= EXERCISE MATERIAL =

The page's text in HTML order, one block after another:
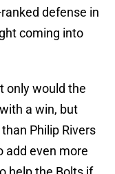
defense in
coming into
only would the
a win, but
Philip Rivers
add even more
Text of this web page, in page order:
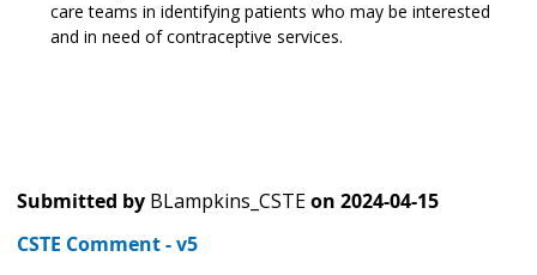
care teams in identifying patients who may be interested
and in need of contraceptive services.
Submitted by BLampkins_CSTEon 2024-04-15
CSTE Comment - v5
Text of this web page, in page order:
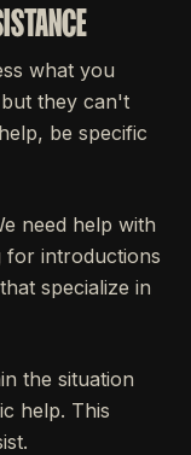
what you
they can't
be specific
need help with
for introductions
specialize in
the situation
help. This
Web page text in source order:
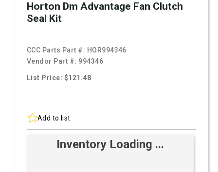
Horton Dm Advantage Fan Clutch
Seal Kit
CCC Parts Part #: HOR994346
Vendor Part #: 994346
List Price: $121.48
Add to list
Inventory Loading ...
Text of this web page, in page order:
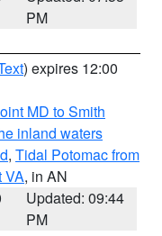
PM
) expires 12:00
MD to Smith
inland waters
, Tidal Potomac from
VA, in AN
Updated: 09:44
PM
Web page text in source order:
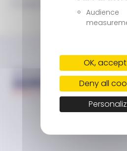
Audience
OK,
Deny all
Contact us
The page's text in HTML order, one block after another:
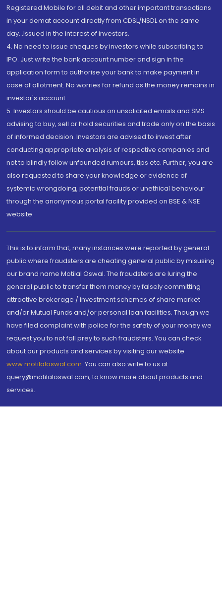
Registered Mobile for all debit and other important transactions
in your demat account directly from CDSL/NSDL on the same
day...Issued in the interest of investors.
4. No need to issue cheques by investors while subscribing to
IPO. Just write the bank account number and sign in the
application form to authorise your bank to make payment in
case of allotment. No worries for refund as the money remains in
investor's account.
5. Investors should be cautious on unsolicited emails and SMS
advising to buy, sell or hold securities and trade only on the basis
of informed decision. Investors are advised to invest after
conducting appropriate analysis of respective companies and
not to blindly follow unfounded rumours, tips etc. Further, you are
also requested to share your knowledge or evidence of
systemic wrongdoing, potential frauds or unethical behaviour
through the anonymous portal facility provided on BSE & NSE
website.
This is to inform that, many instances were reported by general
public where fraudsters are cheating general public by misusing
our brand name Motilal Oswal. The fraudsters are luring the
general public to transfer them money by falsely committing
attractive brokerage / investment schemes of share market
and/or Mutual Funds and/or personal loan facilities. Though we
have filed complaint with police for the safety of your money we
request you to not fall prey to such fraudsters. You can check
about our products and services by visiting our website
www.motilaloswal.com. You can also write to us at
query@motilaloswal.com, to know more about products and
services.
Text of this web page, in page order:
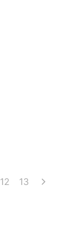
12 13
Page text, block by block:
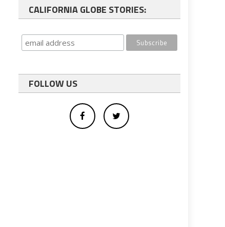
CALIFORNIA GLOBE STORIES:
FOLLOW US
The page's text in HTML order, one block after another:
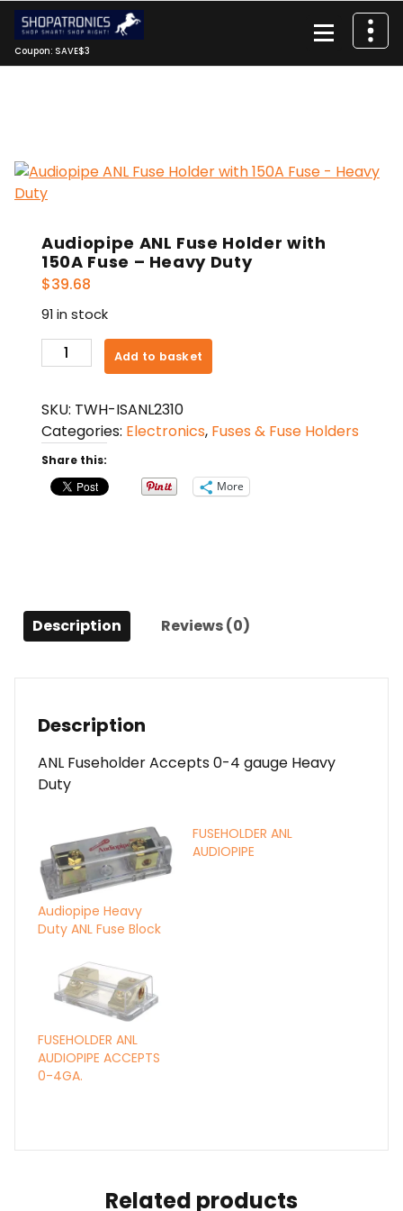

= THE TASK =
Each line of the data above is to be output exactly; the pictures are not to appear.

= RESPONSE TO THIS TASK =
The page's text in HTML order, one block after another:
defense in
coming into
only would the
a win, but
Philip Rivers
add even more
Text of this web page, in page order:
care teams in identifying patients who may be interested
and in need of contraceptive services.
Submitted by BLampkins_CSTEon 2024-04-15
CSTE Comment - v5
Text of this web page, in page order:
what you
they can't
be specific
need help with
for introductions
specialize in
the situation
help. This
Web page text in source order:
Horton Dm Advantage Fan Clutch
Seal Kit
CCC Parts Part #: HOR994346
Vendor Part #: 994346
List Price: $121.48
Add to list
Inventory Loading ...
Text of this web page, in page order:
PM
) expires 12:00
MD to Smith
inland waters
, Tidal Potomac from
VA, in AN
Updated: 09:44
PM
Web page text in source order:
Audience
OK,
Deny all
Contact us
The page's text in HTML order, one block after another:
Registered Mobile for all debit and other important transactions
in your demat account directly from CDSL/NSDL on the same
day...Issued in the interest of investors.
4. No need to issue cheques by investors while subscribing to
IPO. Just write the bank account number and sign in the
application form to authorise your bank to make payment in
case of allotment. No worries for refund as the money remains in
investor's account.
5. Investors should be cautious on unsolicited emails and SMS
advising to buy, sell or hold securities and trade only on the basis
of informed decision. Investors are advised to invest after
conducting appropriate analysis of respective companies and
not to blindly follow unfounded rumours, tips etc. Further, you are
also requested to share your knowledge or evidence of
systemic wrongdoing, potential frauds or unethical behaviour
through the anonymous portal facility provided on BSE & NSE
website.
This is to inform that, many instances were reported by general
public where fraudsters are cheating general public by misusing
our brand name Motilal Oswal. The fraudsters are luring the
general public to transfer them money by falsely committing
attractive brokerage / investment schemes of share market
and/or Mutual Funds and/or personal loan facilities. Though we
have filed complaint with police for the safety of your money we
request you to not fall prey to such fraudsters. You can check
about our products and services by visiting our website
www.motilaloswal.com. You can also write to us at
query@motilaloswal.com, to know more about products and
services.
Text of this web page, in page order:
12 13
Page text, block by block:
CALIFORNIA GLOBE STORIES:
FOLLOW US
The page's text in HTML order, one block after another:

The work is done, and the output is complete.